Learn Observability by Breaking Things: Inside OTel Demo: The Game

Most observability training stops at “here’s what a metric looks like” and “here’s a trace waterfall.” That’s theory. You only learn observability when you’re under pressure—diagnosing a broken system with incomplete signals, messy dashboards, and no clear answers.

The AWS observability team built a game that forces exactly that situation.

OTel Demo: The Game is a chaos engineering sandbox that takes the official OpenTelemetry Demo (15 microservices, real distributed system) and injects 44 engineered failures across 12 categories. Your job: observe the degradation using metrics, traces, and logs, then submit your hypothesis about what broke. An LLM (Bedrock Nova Pro, by default) scores your answer. You remediate and move to the next round.

No Grafana. No Prometheus. No Jaeger. Pure AWS-native observability on EKS—CloudWatch, X-Ray, CloudWatch Logs—with an AI judge keeping score. It’s a deliberate statement about how to do observability at scale on AWS without adopting another monitoring vendor.
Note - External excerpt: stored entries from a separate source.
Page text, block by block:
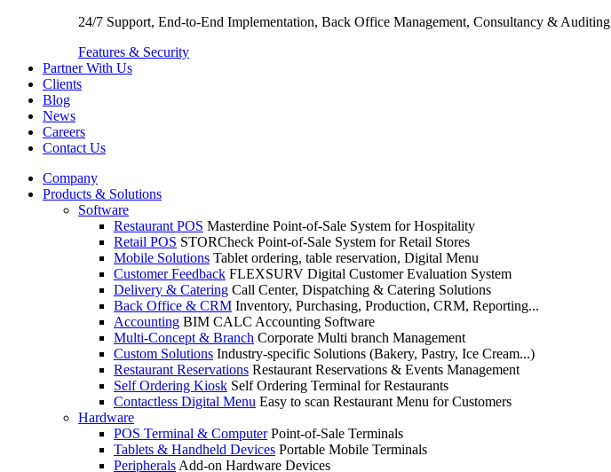
24/7 Support, End-to-End Implementation, Back Office Management, Consultancy & Auditing
Features & Security
Partner With Us
Clients
Blog
News
Careers
Contact Us
Company
Products & Solutions
Software
Restaurant POS Masterdine Point-of-Sale System for Hospitality
Retail POS STORCheck Point-of-Sale System for Retail Stores
Mobile Solutions Tablet ordering, table reservation, Digital Menu
Customer Feedback FLEXSURV Digital Customer Evaluation System
Delivery & Catering Call Center, Dispatching & Catering Solutions
Back Office & CRM Inventory, Purchasing, Production, CRM, Reporting...
Accounting BIM CALC Accounting Software
Multi-Concept & Branch Corporate Multi branch Management
Custom Solutions Industry-specific Solutions (Bakery, Pastry, Ice Cream...)
Restaurant Reservations Restaurant Reservations & Events Management
Self Ordering Kiosk Self Ordering Terminal for Restaurants
Contactless Digital Menu Easy to scan Restaurant Menu for Customers
Hardware
POS Terminal & Computer Point-of-Sale Terminals
Tablets & Handheld Devices Portable Mobile Terminals
Peripherals Add-on Hardware Devices

Here’s everything you need to know about it.

What Makes This Different From Other OTel Demos

Most OpenTelemetry demos are passive: you deploy microservices, watch telemetry flow, maybe query a dashboard. OTel Demo: The Game is active and adversarial. Scenarios are randomized. Failures compound in unexpected ways. Your hypothesis must match the actual injected fault—vague answers get scored as vague.

Three design choices stand out:

1. AWS-native only. CloudWatch Metrics (derived from trace spans), X-Ray (traces), CloudWatch Logs (logs). No third-party backends. This is intentional. AWS added native OTLP HTTP ingestion to CloudWatch and X-Ray a few years ago, but most OTel projects still default to Prometheus + Grafana because “that’s what everyone uses.” This game proves you don’t need to. Fewer moving parts. One set of AWS IAM permissions. One vendor bill.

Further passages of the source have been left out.